- _What you should do_:
If a line in the data holds "with", copy that line out in full.
===== Task inputs =====
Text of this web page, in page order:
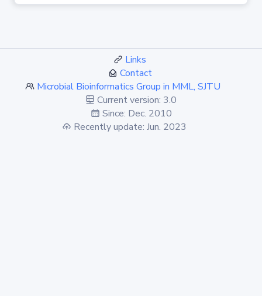
Links
Contact
Microbial Bioinformatics Group in MML, SJTU
Current version: 3.0
Since: Dec. 2010
Recently update: Jun. 2023
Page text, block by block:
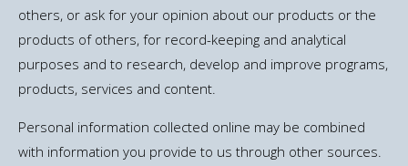
others, or ask for your opinion about our products or the
products of others, for record-keeping and analytical
purposes and to research, develop and improve programs,
products, services and content.
Personal information collected online may be combined
with information you provide to us through other sources.
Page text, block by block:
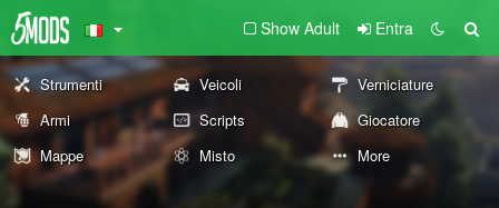
Show Adult Entra
Strumenti Veicoli
Verniciature
Armi
Scripts
Giocatore
Mappe
Misto More
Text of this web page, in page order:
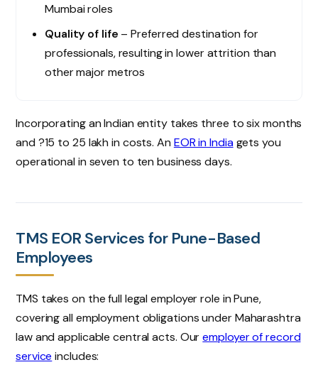
Mumbai roles
Quality of life – Preferred destination for
professionals, resulting in lower attrition than
other major metros
Incorporating an Indian entity takes three to six months
and ?15 to 25 lakh in costs. An EOR in Indiagets you
operational in seven to ten business days.
TMS EOR Services for Pune-Based
Employees
TMS takes on the full legal employer role in Pune,
covering all employment obligations under Maharashtra
law and applicable central acts. Ouremployer of record
service includes:
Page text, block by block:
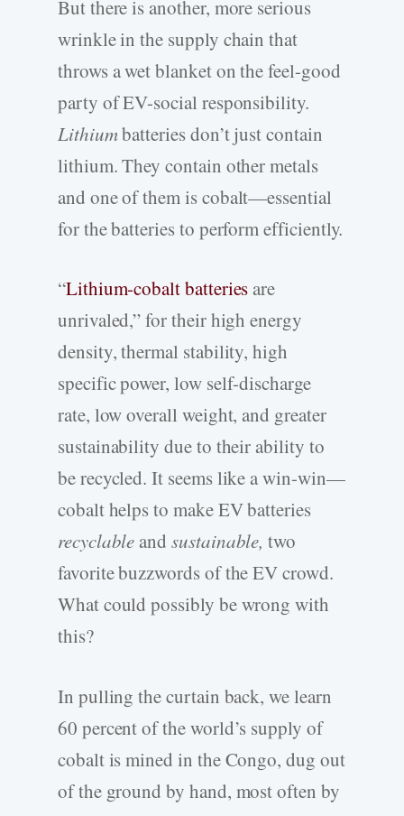
But there is another, more serious
wrinkle in the supply chain that
throws a wet blanket on the feel-good
party of EV-social responsibility.
Lithiumbatteries don’t just contain
lithium. They contain other metals
and one of them is cobalt—essential
for the batteries to perform efficiently.
“Lithium-cobalt batteriesare
unrivaled,” for their high energy
density, thermal stability, high
specific power, low self-discharge
rate, low overall weight, and greater
sustainability due to their ability to
be recycled. It seems like a win-win—
cobalt helps to make EV batteries
recyclableandsustainable, two
favorite buzzwords of the EV crowd.
What could possibly be wrong with
this?
In pulling the curtain back, we learn
60 percent of the world’s supply of
cobalt is mined in the Congo, dug out
of the ground by hand, most often by
=====
- _Task solution_:
with information you provide to us through other sources.
What could possibly be wrong with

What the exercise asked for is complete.